[Your instructions] Give the data again in full, without pictures.

[Extracted records]
● ● ● ● ● ● ●

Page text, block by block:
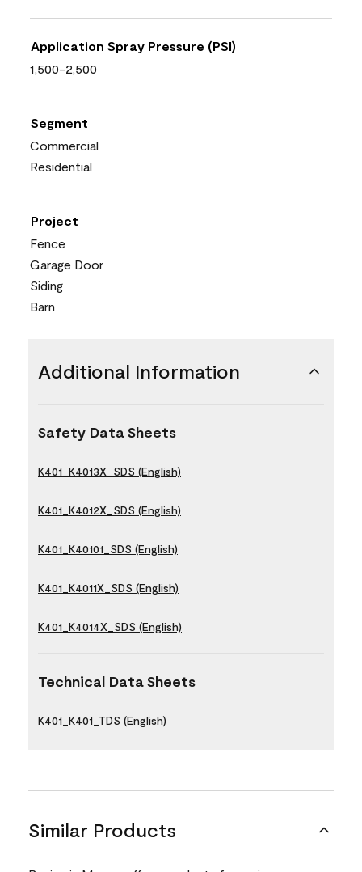
Application Spray Pressure (PSI)
1,500-2,500
Segment
Commercial
Residential
Project
Fence
Garage Door
Siding
Barn
Additional Information
Safety Data Sheets
K401_K4013X_SDS (English)
K401_K4012X_SDS (English)
K401_K40101_SDS (English)
K401_K4011X_SDS (English)
K401_K4014X_SDS (English)
Technical Data Sheets
K401_K401_TDS (English)
Similar Products
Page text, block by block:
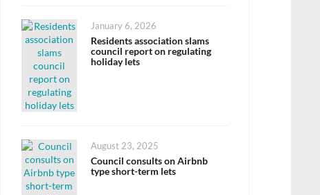
Posted
on
January 6, 2026
Residents association slams
council report on regulating
holiday lets
Posted
on
August 23, 2025
Council consults on Airbnb
type short-term lets
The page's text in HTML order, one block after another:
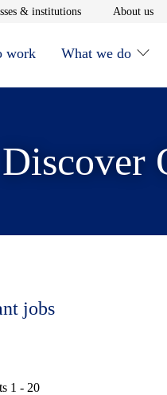
window& institutionsOpens in new
About us
work What we do
Discover
jobs
1 - 20
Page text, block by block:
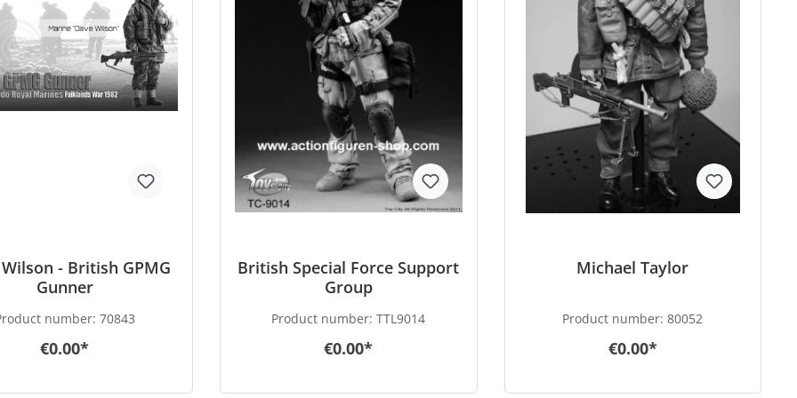
- British GPMG
Gunner
number: 70843
€0.00*
British Special Force Support
Group
Product number:TTL9014
€0.00*
Michael Taylor
Product number:80052
€0.00*
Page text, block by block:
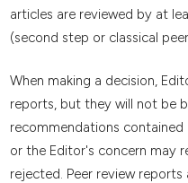
articles are reviewed by at
(second step or classical
When making a decision,
reports, but they will not be
recommendations contained
or the Editor's concern may
rejected. Peer review
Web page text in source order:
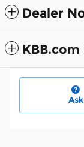
Dealer
Ask
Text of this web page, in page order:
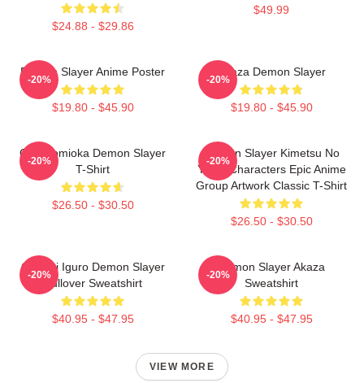
$24.88 - $29.86
$49.99
Demon Slayer Anime Poster
$19.80 - $45.90
-20%
Akaza Demon Slayer
$19.80 - $45.90
-20%
Giyu Tomioka Demon Slayer
T-Shirt
$26.50 - $30.50
-20%
Demon Slayer Kimetsu No
Yaiba Characters Epic Anime
Group Artwork Classic T-Shirt
$26.50 - $30.50
-20%
Obanai Iguro Demon Slayer
Pullover Sweatshirt
$40.95 - $47.95
-20%
Demon Slayer Akaza
Sweatshirt
$40.95 - $47.95
-20%
VIEW MORE
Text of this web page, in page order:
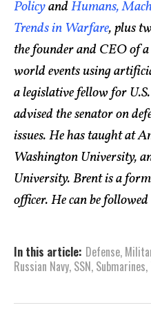
PolicyandHumans,
Trends in Warfare, plus
the founder and CEO of
world events using
a legislative fellow for
advised the senator on
issues. He has taught at
Washington University,
University. Brent is a
officer. He can be
In this article: Defense,
Russian Navy, SSN, Submarines,
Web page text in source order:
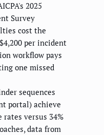
2025
Survey
cost the
per incident
workflow pays
one missed
sequences
portal) achieve
rates versus 34%
data from
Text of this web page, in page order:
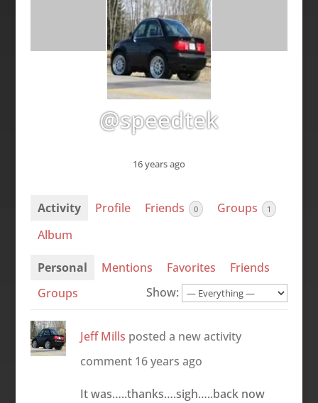
@speedtek
16 years ago
Activity Profile Friends 0 Groups 1
Album
Personal Mentions Favorites
Friends
Groups
Show:
Jeff Mills posted a new activity
comment 16 years ago
It was…..thanks….sigh…..back now
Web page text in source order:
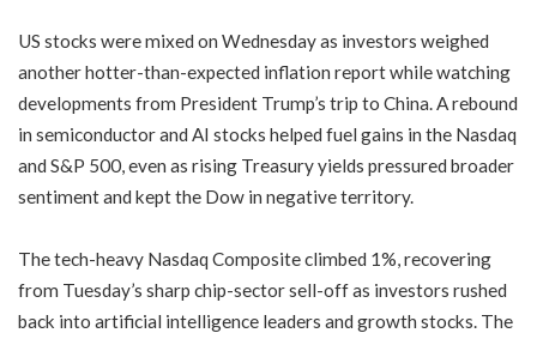
US stocks were mixed on Wednesday as investors weighed
another hotter-than-expected inflation report while watching
developments from President Trump’s trip to China. A rebound
in semiconductor and AI stocks helped fuel gains in the Nasdaq
and S&P 500, even as rising Treasury yields pressured broader
sentiment and kept the Dow in negative territory.
The tech-heavy Nasdaq Composite climbed 1%, recovering
from Tuesday’s sharp chip-sector sell-off as investors rushed
back into artificial intelligence leaders and growth stocks. The
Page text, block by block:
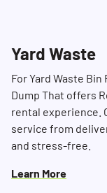
Yard Waste
For Yard Waste
Dump That offers
rental experience.
service from
and stress-free.
Learn More
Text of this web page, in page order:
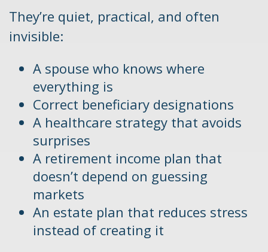
They’re quiet, practical, and often
invisible:
A spouse who knows where
everything is
Correct beneficiary designations
A healthcare strategy that avoids
surprises
A retirement income plan that
doesn’t depend on guessing
markets
An estate plan that reduces stress
instead of creating it
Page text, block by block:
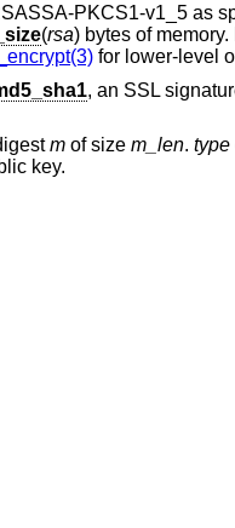
PKCS1-v1_5 as
(rsa) bytes of
for lower-level
, an SSL
mof size m_len. type
key.
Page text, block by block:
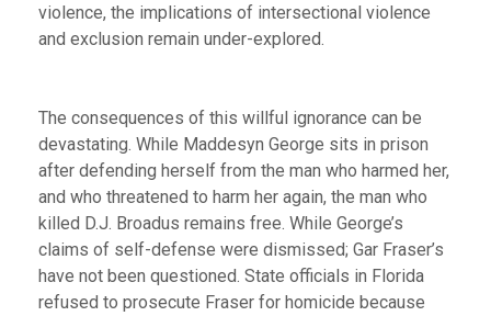
violence, the implications of intersectional violence
and exclusion remain under-explored.
The consequences of this willful ignorance can be
devastating. While Maddesyn George sits in prison
after defending herself from the man who harmed her,
and who threatened to harm her again, the man who
killed D.J. Broadus remains free. While George’s
claims of self-defense were dismissed; Gar Fraser’s
have not been questioned. State officials in Florida
refused to prosecute Fraser for homicide because
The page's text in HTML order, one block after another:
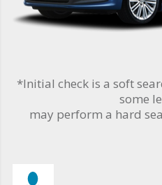
*Initial check is a soft
some
may perform a hard
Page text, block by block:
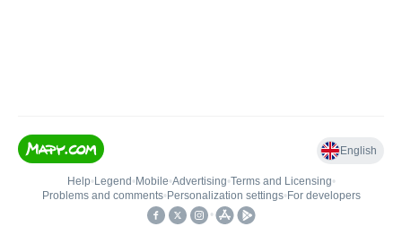
English
Help• Legend • Mobile•Advertising•Terms and Licensing•
Problems and comments• Personalization settings• For developers
•
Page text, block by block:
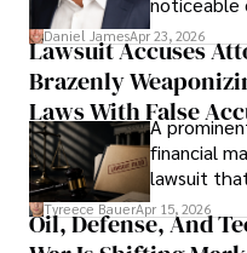
then left
limited
Daniel JamesApr 23, 2026
Lawsuit Accuses
Brazenly
Laws With False
Documents,
Evading Court
Under Oath
A
financial
lawsuit
picture of
Cabrera
Tyreece BauerApr 15, 2026
Oil, Defense, And
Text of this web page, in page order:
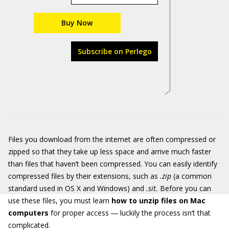
Buy Now
Subscribe on Perlego
Files you download from the internet are often compressed or
zipped so that they take up less space and arrive much faster
than files that haven’t been compressed. You can easily identify
compressed files by their extensions, such as .zip (a common
standard used in OS X and Windows) and .sit. Before you can
use these files, you must learn how to unzip files on Mac
computers for proper access ― luckily the process isn’t that
complicated.
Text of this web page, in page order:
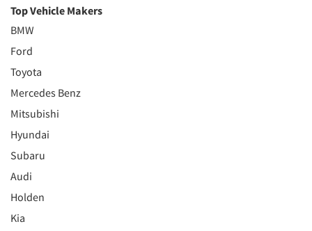
Top Vehicle Makers
BMW
Ford
Toyota
Mercedes Benz
Mitsubishi
Hyundai
Subaru
Audi
Holden
Kia
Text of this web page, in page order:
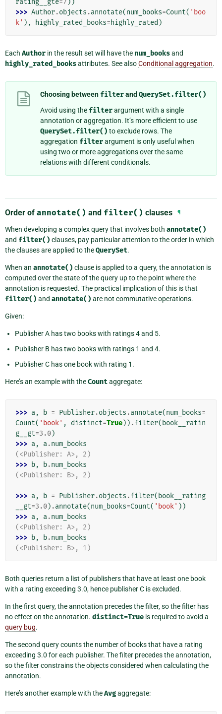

● ● ● ● ● ● ●

[Reply]
Page text, block by block:
Application Spray Pressure (PSI)
1,500-2,500
Segment
Commercial
Residential
Project
Fence
Garage Door
Siding
Barn
Additional Information
Safety Data Sheets
K401_K4013X_SDS (English)
K401_K4012X_SDS (English)
K401_K40101_SDS (English)
K401_K4011X_SDS (English)
K401_K4014X_SDS (English)
Technical Data Sheets
K401_K401_TDS (English)
Similar Products
Page text, block by block:
Posted
on
January 6, 2026
Residents association slams
council report on regulating
holiday lets
Posted
on
August 23, 2025
Council consults on Airbnb
type short-term lets
The page's text in HTML order, one block after another:
window& institutionsOpens in new
About us
work What we do
Discover
jobs
1 - 20
Page text, block by block:
- British GPMG
Gunner
number: 70843
€0.00*
British Special Force Support
Group
Product number:TTL9014
€0.00*
Michael Taylor
Product number:80052
€0.00*
Page text, block by block:
articles are reviewed by at
(second step or classical
When making a decision,
reports, but they will not be
recommendations contained
or the Editor's concern may
rejected. Peer review
Web page text in source order:
Dealer
Ask
Text of this web page, in page order:
$24.88 - $29.86
$49.99
Demon Slayer Anime Poster
$19.80 - $45.90
-20%
Akaza Demon Slayer
$19.80 - $45.90
-20%
Giyu Tomioka Demon Slayer
T-Shirt
$26.50 - $30.50
-20%
Demon Slayer Kimetsu No
Yaiba Characters Epic Anime
Group Artwork Classic T-Shirt
$26.50 - $30.50
-20%
Obanai Iguro Demon Slayer
Pullover Sweatshirt
$40.95 - $47.95
-20%
Demon Slayer Akaza
Sweatshirt
$40.95 - $47.95
-20%
VIEW MORE
Text of this web page, in page order:
PolicyandHumans,
Trends in Warfare, plus
the founder and CEO of
world events using
a legislative fellow for
advised the senator on
issues. He has taught at
Washington University,
University. Brent is a
officer. He can be
In this article: Defense,
Russian Navy, SSN, Submarines,
Web page text in source order:
2025
Survey
cost the
per incident
workflow pays
one missed
sequences
portal) achieve
rates versus 34%
data from
Text of this web page, in page order:
@speedtek
16 years ago
Activity Profile Friends 0 Groups 1
Album
Personal Mentions Favorites
Friends
Groups
Show:
Jeff Mills posted a new activity
comment 16 years ago
It was…..thanks….sigh…..back now
Web page text in source order:
US stocks were mixed on Wednesday as investors weighed
another hotter-than-expected inflation report while watching
developments from President Trump’s trip to China. A rebound
in semiconductor and AI stocks helped fuel gains in the Nasdaq
and S&P 500, even as rising Treasury yields pressured broader
sentiment and kept the Dow in negative territory.
The tech-heavy Nasdaq Composite climbed 1%, recovering
from Tuesday’s sharp chip-sector sell-off as investors rushed
back into artificial intelligence leaders and growth stocks. The
Page text, block by block:
Yard Waste
For Yard Waste
Dump That offers
rental experience.
service from
and stress-free.
Learn More
Text of this web page, in page order:
They’re quiet, practical, and often
invisible:
A spouse who knows where
everything is
Correct beneficiary designations
A healthcare strategy that avoids
surprises
A retirement income plan that
doesn’t depend on guessing
markets
An estate plan that reduces stress
instead of creating it
Page text, block by block:
PKCS1-v1_5 as
(rsa) bytes of
for lower-level
, an SSL
mof size m_len. type
key.
Page text, block by block:
violence, the implications of intersectional violence
and exclusion remain under-explored.
The consequences of this willful ignorance can be
devastating. While Maddesyn George sits in prison
after defending herself from the man who harmed her,
and who threatened to harm her again, the man who
killed D.J. Broadus remains free. While George’s
claims of self-defense were dismissed; Gar Fraser’s
have not been questioned. State officials in Florida
refused to prosecute Fraser for homicide because
The page's text in HTML order, one block after another:
*Initial check is a soft
some
may perform a hard
Page text, block by block:
English
Help• Legend • Mobile•Advertising•Terms and Licensing•
Problems and comments• Personalization settings• For developers
•
Page text, block by block:
then left
limited
Daniel JamesApr 23, 2026
Lawsuit Accuses
Brazenly
Laws With False
Documents,
Evading Court
Under Oath
A
financial
lawsuit
picture of
Cabrera
Tyreece BauerApr 15, 2026
Oil, Defense, And
Text of this web page, in page order:
Buy Now
Subscribe on Perlego
Files you download from the internet are often compressed or
zipped so that they take up less space and arrive much faster
than files that haven’t been compressed. You can easily identify
compressed files by their extensions, such as .zip (a common
standard used in OS X and Windows) and .sit. Before you can
use these files, you must learn how to unzip files on Mac
computers for proper access ― luckily the process isn’t that
complicated.
Text of this web page, in page order:
Top Vehicle Makers
BMW
Ford
Toyota
Mercedes Benz
Mitsubishi
Hyundai
Subaru
Audi
Holden
Kia
Text of this web page, in page order:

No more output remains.